Each line of the data must reappear exactly in your answer, with no images included.

=== Begin Enclosure ===

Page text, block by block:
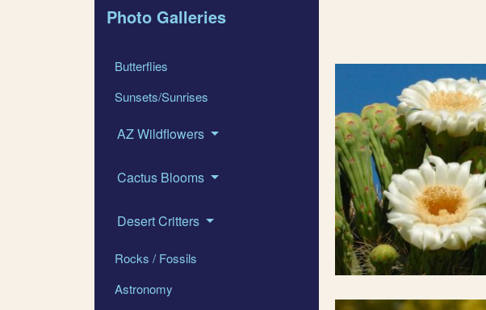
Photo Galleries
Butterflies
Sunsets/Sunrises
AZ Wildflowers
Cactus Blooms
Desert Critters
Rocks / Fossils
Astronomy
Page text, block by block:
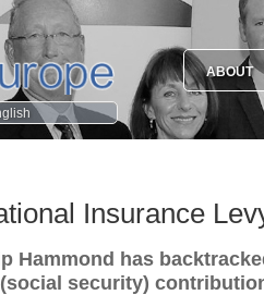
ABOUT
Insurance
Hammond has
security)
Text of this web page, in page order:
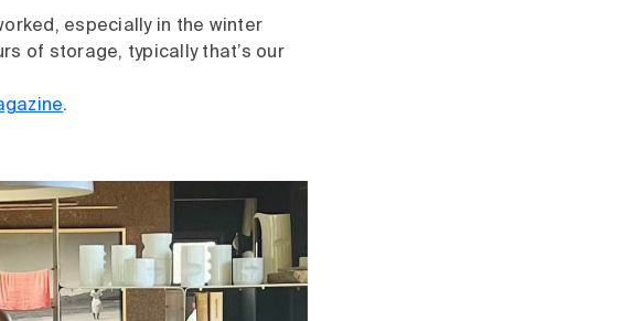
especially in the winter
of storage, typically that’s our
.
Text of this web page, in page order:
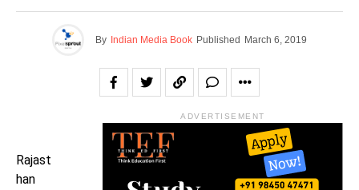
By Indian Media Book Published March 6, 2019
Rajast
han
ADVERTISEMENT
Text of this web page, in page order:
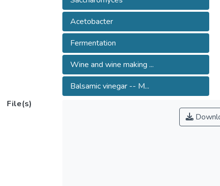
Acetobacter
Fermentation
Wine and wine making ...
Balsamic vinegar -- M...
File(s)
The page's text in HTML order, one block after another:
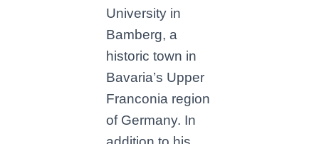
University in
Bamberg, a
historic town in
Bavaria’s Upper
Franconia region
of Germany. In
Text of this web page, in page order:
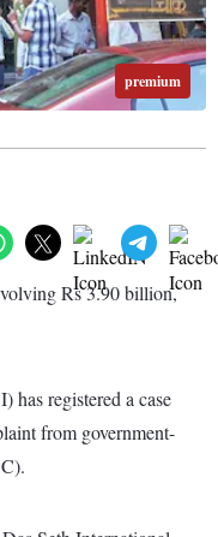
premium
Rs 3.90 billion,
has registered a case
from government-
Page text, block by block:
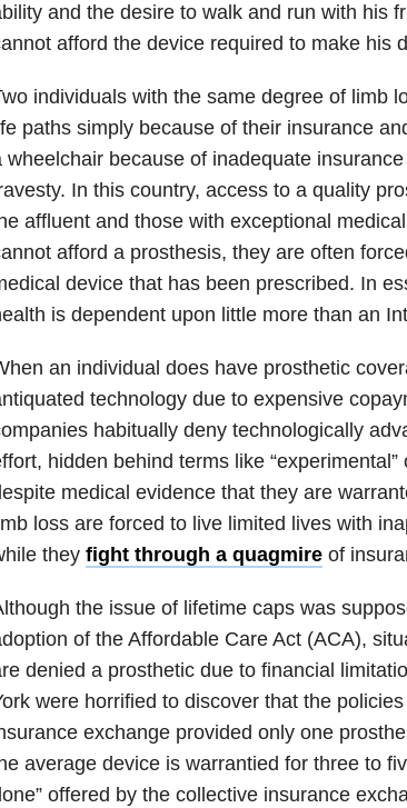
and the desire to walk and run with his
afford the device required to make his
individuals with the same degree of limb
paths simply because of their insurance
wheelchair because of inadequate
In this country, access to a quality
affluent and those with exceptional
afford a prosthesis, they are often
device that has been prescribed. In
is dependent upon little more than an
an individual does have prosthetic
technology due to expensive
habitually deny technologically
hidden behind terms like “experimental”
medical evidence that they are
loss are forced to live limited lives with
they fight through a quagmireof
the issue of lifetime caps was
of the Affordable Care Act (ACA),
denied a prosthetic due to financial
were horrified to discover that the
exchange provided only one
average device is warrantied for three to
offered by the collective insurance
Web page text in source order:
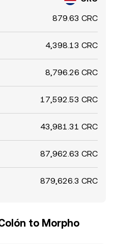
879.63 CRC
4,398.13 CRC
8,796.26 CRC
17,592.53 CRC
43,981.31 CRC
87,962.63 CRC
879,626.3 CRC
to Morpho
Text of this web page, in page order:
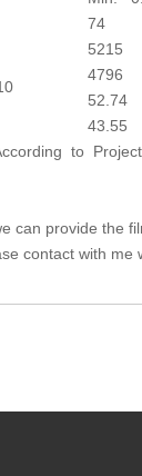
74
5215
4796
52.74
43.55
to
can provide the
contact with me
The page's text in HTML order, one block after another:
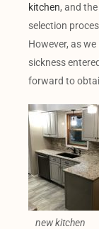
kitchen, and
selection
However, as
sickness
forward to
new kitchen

=== End Enclosure ===

**FINISHED TASK**:
Page text, block by block:
Photo Galleries
Butterflies
Sunsets/Sunrises
AZ Wildflowers
Cactus Blooms
Desert Critters
Rocks / Fossils
Astronomy
Page text, block by block:
ABOUT
Insurance
Hammond has
security)
Text of this web page, in page order:
especially in the winter
of storage, typically that’s our
.
Text of this web page, in page order:
By Indian Media Book Published March 6, 2019
Rajast
han
ADVERTISEMENT
Text of this web page, in page order:
Acetobacter
Fermentation
Wine and wine making ...
Balsamic vinegar -- M...
File(s)
The page's text in HTML order, one block after another:
University in
Bamberg, a
historic town in
Bavaria’s Upper
Franconia region
of Germany. In
Text of this web page, in page order:
premium
Rs 3.90 billion,
has registered a case
from government-
Page text, block by block:
and the desire to walk and run with his
afford the device required to make his
individuals with the same degree of limb
paths simply because of their insurance
wheelchair because of inadequate
In this country, access to a quality
affluent and those with exceptional
afford a prosthesis, they are often
device that has been prescribed. In
is dependent upon little more than an
an individual does have prosthetic
technology due to expensive
habitually deny technologically
hidden behind terms like “experimental”
medical evidence that they are
loss are forced to live limited lives with
they fight through a quagmireof
the issue of lifetime caps was
of the Affordable Care Act (ACA),
denied a prosthetic due to financial
were horrified to discover that the
exchange provided only one
average device is warrantied for three to
offered by the collective insurance
Web page text in source order:
879.63 CRC
4,398.13 CRC
8,796.26 CRC
17,592.53 CRC
43,981.31 CRC
87,962.63 CRC
879,626.3 CRC
to Morpho
Text of this web page, in page order:
74
5215
4796
52.74
43.55
to
can provide the
contact with me
The page's text in HTML order, one block after another:
kitchen, and
selection
However, as
sickness
forward to
new kitchen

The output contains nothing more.